Karolina Gortych-Michalak Αναπληρώτρια Καθηγήτρια Νεοελληνικών Σπουδών, Πανεπιστήμιο Adam Mickiewicz, Πόζναν, Πολωνία
Language and law are mutually dependent especially in the frame of legal communication. Law needs to be communicated to be enacted and obeyed and thus it needs language to be expressed while legal communication is executed between legislator and addressees of legal messages – they are parameters of legal communication which is very specific (Sandrini 2009, Kurzon 1998 et al.). Legal communication needs language as an instrument (organon) to communicate (Bühler 2004).
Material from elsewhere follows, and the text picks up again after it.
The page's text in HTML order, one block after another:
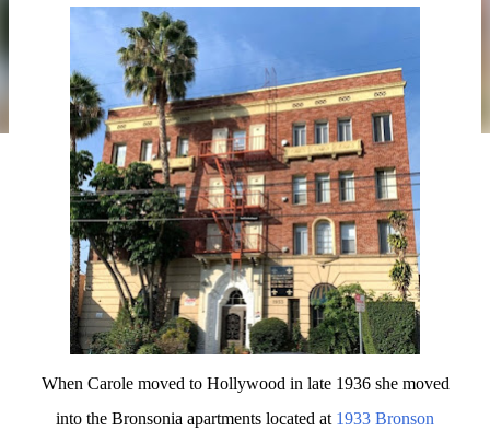
When Carole moved to Hollywood in late 1936 she moved
into the Bronsonia apartments located at 1933 Bronson

In the light of informative function Press language can be seen as an organon too, but the distinction between them revolves around the typology of senders and receivers of messages. The line of legal communication goes from an abstract legislator to real objectives of the law, whereas the line of Press communication goes from a journalist(s) to readers who are not lawyers in most cases. In this perspective the language of the Press communication is much more “plain” when compared with the legal communication, even if they have the same topic: the law and its changes.
The goal of the paper is to study means, tools and methods used to create press texts concerning the law in historic perspective. It concentrates on: 1) stylistic methods and means and 2) historical language variants which have been observed in press texts concerning historical changes in Greek family law in last 50 years. They can be classified as means of simplification and easification respectively.
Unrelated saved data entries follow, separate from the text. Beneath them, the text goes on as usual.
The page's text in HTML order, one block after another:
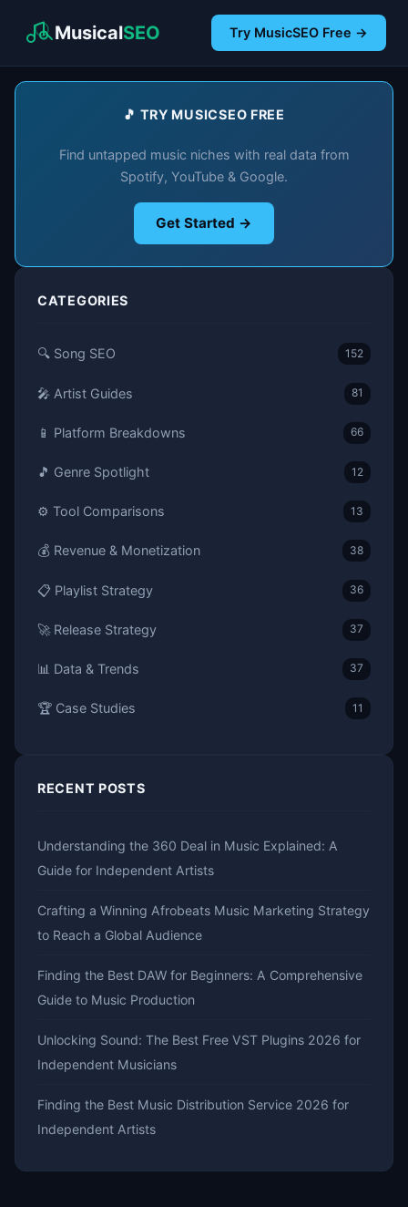
MusicalSEO Try MusicSEO Free →
🎵 TRY MUSICSEO FREE
Find untapped music niches with real data from
Spotify, YouTube & Google.
Get Started →
CATEGORIES
🔍 Song SEO 152
🎤 Artist Guides 81
📱 Platform Breakdowns 66
🎵 Genre Spotlight 12
⚙️ Tool Comparisons 13
💰 Revenue & Monetization 38
📋 Playlist Strategy 36
🚀 Release Strategy 37
📊 Data & Trends 37
🏆 Case Studies 11
RECENT POSTS
Understanding the 360 Deal in Music Explained: A
Guide for Independent Artists
Crafting a Winning Afrobeats Music Marketing Strategy
to Reach a Global Audience
Finding the Best DAW for Beginners: A Comprehensive
Guide to Music Production
Unlocking Sound: The Best Free VST Plugins 2026 for
Independent Musicians
Finding the Best Music Distribution Service 2026 for
Independent Artists
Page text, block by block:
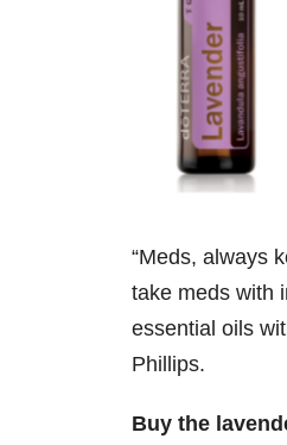
“Meds, always
take meds with
essential oils
Phillips.
Buy the

The research material is a collection of press texts of the journals: To Vima and Ta Nea which have covered the social, legal and pragmatic issues connected with the Greek Civil Code changes.
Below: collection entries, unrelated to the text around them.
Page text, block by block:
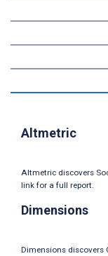
Altmetric
Altmetric discovers
link for a full report.
Dimensions
Dimensions discovers

The press texts are analysed on the basis of Critical Discourse Analysis – CDA basic principles (Fairclough & Wodak 1997) and simultaneously the referred to the source texts which are historical versions of the Greek Civil Code (part Family Law). Since the simplification of specialised text can cover language variants, including historical variants, the analysis of the aforementioned press texts is performed on structuralistic principles of comparative analysis.
It expected that the results of two-way analysis will provide information about the linkage between stylistic and structure-language means and methods. The potential linkage will be a part of departure to holistic view of simplification and easification of legal language filtered by the lend of press language in historical perspective.